Extracted data entries
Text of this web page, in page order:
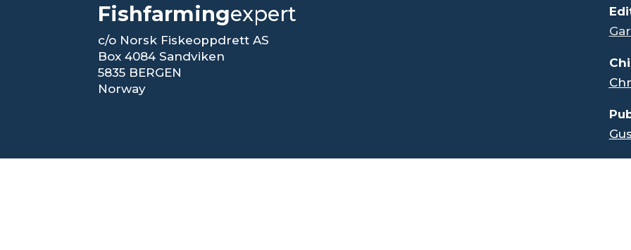
Fishfarmingexpert
c/o Norsk Fiskeoppdrett AS
Box 4084 Sandviken
5835 BERGEN
Norway
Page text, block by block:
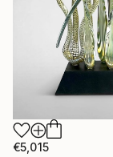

→ **EXERCISE BRIEF**:
Return every line shown above without changing a word, and skip the pictures.

→ **RESULT OF THE EXERCISE**:
Text of this web page, in page order:
Fishfarmingexpert
c/o Norsk Fiskeoppdrett AS
Box 4084 Sandviken
5835 BERGEN
Norway
Page text, block by block:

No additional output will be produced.